En nuestra meditación conclusiva, les invito a que “contemplemos” a María Inmaculada Auxiliadora, nuestra Madre y Maestra. En particular, que fijemos nuestra mirada filial en un momento trascendental de nuestra Tradición salesiana: contemplemos a Don Bosco rezando, junto con Bartolomé Garelli. Podemos decir, utilizando una imagen de la física moderna conocida por todos, que esa “Ave María constituye el “átomo de densidad infinita” que, en el big bang del 8 de diciembre de 1841, dio origen a una “explosión carismática” que aún ahora continúa difundiéndose por el mundo, haciendo presente el Amor de Dios para los jóvenes, sobre todo los más pobres y necesitados.


Meditemos, pues, en lo que a diario decimos a la Madre de Dios y Madre nuestra, en el “Ave María”...

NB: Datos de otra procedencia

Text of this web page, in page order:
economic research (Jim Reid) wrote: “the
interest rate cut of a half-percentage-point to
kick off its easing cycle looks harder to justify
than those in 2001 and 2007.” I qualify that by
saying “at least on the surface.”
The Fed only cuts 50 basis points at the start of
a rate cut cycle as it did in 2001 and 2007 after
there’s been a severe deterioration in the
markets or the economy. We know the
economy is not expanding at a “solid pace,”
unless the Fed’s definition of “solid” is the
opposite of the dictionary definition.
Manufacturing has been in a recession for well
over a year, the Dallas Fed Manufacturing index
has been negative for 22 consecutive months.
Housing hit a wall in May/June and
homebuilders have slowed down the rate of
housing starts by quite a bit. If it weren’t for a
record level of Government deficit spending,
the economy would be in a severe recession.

2.- “Llena eres de Gracia...”


El saludo del ángel Gabriel a María tiene una densidad extraordinaria: ninguna traducción agota la riqueza del término original Tratando de ahondar teológicamente en esta palabra, podemos subrayar, en primer lugar, su carácter de gratuidad. “Llena de gracia” en este primer sentido quiere decir = gratuidad en su máxima expresión. Aquí se manifiesta en grado insuperable el carácter gratuito del Amor de Dios, que precede a cualquier actitud humana, que es siempre respuesta frente a la iniciativa de Dios. “No somos nosotros quienes hemos amado a Dios, sino que es Él quien nos amó primero” (cfr. 1 Jn 4, 10): esto podemos aplicarlo, no sólo a cada uno de nosotros, sino también, y en primer lugar, a María.

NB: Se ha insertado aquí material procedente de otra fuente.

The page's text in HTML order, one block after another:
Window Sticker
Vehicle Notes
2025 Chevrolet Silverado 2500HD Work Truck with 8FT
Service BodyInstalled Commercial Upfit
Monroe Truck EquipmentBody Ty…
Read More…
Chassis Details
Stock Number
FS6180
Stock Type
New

La tradición unánime de la Iglesia, y su interpretación guiada por el Espíritu Santo a través de los siglos, culmina en la declaración dogmática del beato Pío IX en 1854, proclamando su Inmaculada Concepción. Sin embargo, en ocasiones existe el peligro de olvidar que en este dogma de fe no se nos habla, en primer lugar, de algo que ha hecho María, sino de lo que Dios ha hecho en Ella, en favor nuestro. Incluso nuestras Constituciones podrían leerse inadecuadamente, si no acentuamos la iniciativa de Dios, desde el mismo primer instante de su existencia: “María Inmaculada y Auxiliadora nos educa a la plenitud de la donación al Señor y nos infunde ánimo en el servicio a los hermanos” (C 92). No olvidemos que la consagración es siempre obra de Dios, no nuestra; y que al contemplar a María Inmaculada estamos contemplando el fruto más perfecto del “sistema preventivo” de Dios.


En este sentido, la insistencia de la teología, reflejada en la liturgia, que busca subrayar la “pre-destinación” de la Madre de Dios (que utiliza lecturas del AT en sentido alegórico, como Prov. 8, 22-36 y Ecclo. 24, 3-22) es aceptable, con tal que no la separe del resto de la humanidad: ya que, en realidad, todos hemos sido predestinados por Dios “desde antes de la fundación del mundo, para ser santos e inmaculados en su presencia, en el amor; eligiéndonos de antemano para ser sus hijos adoptivos por medio de Jesucristo” (Ef 1, 4-5). María es la predestinada por excelencia, no por exclusividad (o, menos aún, por exclusión).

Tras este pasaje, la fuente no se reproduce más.